>>>

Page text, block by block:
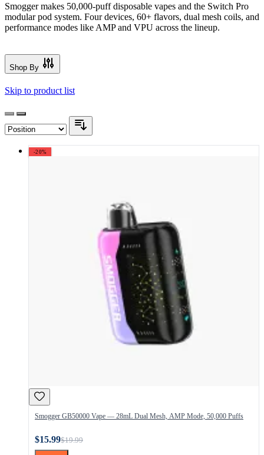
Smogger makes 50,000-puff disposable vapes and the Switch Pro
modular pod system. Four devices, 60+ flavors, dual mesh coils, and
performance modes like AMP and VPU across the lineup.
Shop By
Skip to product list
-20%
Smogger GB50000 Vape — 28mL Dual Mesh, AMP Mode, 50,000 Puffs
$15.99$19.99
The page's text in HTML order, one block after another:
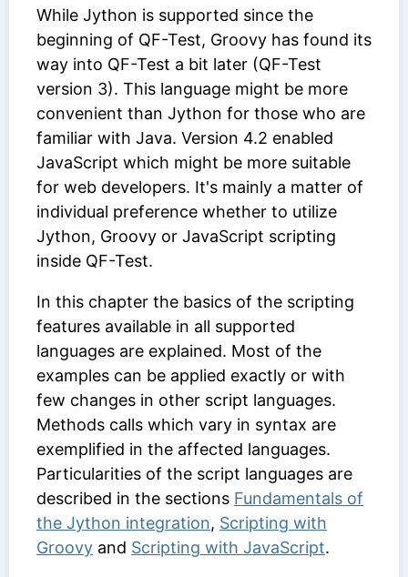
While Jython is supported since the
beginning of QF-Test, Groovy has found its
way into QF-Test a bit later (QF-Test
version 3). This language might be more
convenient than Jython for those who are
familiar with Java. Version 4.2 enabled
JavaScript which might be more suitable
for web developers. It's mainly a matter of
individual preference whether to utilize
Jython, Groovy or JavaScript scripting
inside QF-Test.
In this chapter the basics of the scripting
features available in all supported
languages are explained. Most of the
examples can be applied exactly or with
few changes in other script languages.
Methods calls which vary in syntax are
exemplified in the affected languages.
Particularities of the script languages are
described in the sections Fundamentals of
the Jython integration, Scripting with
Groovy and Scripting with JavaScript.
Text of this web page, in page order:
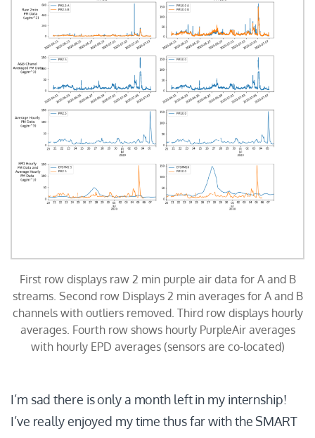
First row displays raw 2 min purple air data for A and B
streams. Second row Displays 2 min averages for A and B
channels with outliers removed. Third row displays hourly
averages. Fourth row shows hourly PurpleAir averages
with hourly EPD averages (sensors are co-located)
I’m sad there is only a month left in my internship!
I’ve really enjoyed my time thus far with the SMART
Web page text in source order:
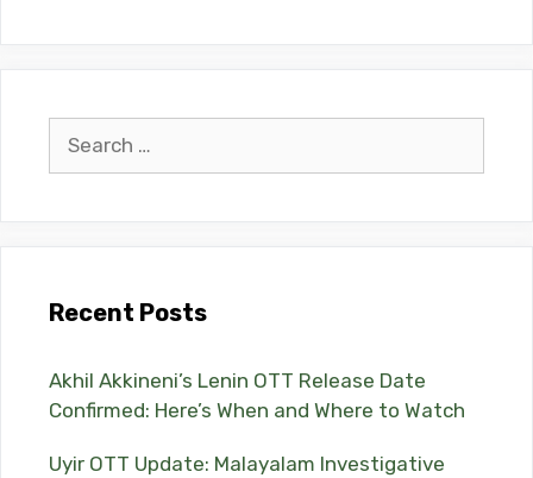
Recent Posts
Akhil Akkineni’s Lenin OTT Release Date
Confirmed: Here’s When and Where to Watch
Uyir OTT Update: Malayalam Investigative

<<<

EXERCISE GOAL —
List every line above that holds the word "Jython".

EXERCISE SOLUTION —
While Jython is supported since the
convenient than Jython for those who are
Jython, Groovy or JavaScript scripting
the Jython integration, Scripting with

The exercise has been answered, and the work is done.